Requirement: Reproduce every entry below exactly, minus the pictures.

Source data:
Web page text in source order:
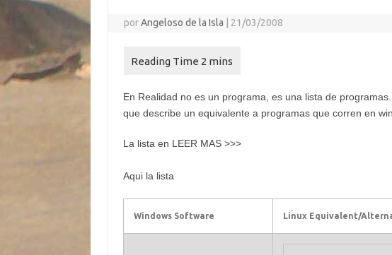
porAngeloso de la Isla 21/03/2008
En Realidad no es un programa, es una lista de
que describe un equivalente a programas que corren en
La lista en LEER MAS >>>
Aqui la lista
Windows Software Linux Equivalent/

Finished task:
Web page text in source order:
porAngeloso de la Isla 21/03/2008
En Realidad no es un programa, es una lista de
que describe un equivalente a programas que corren en
La lista en LEER MAS >>>
Aqui la lista
Windows Software Linux Equivalent/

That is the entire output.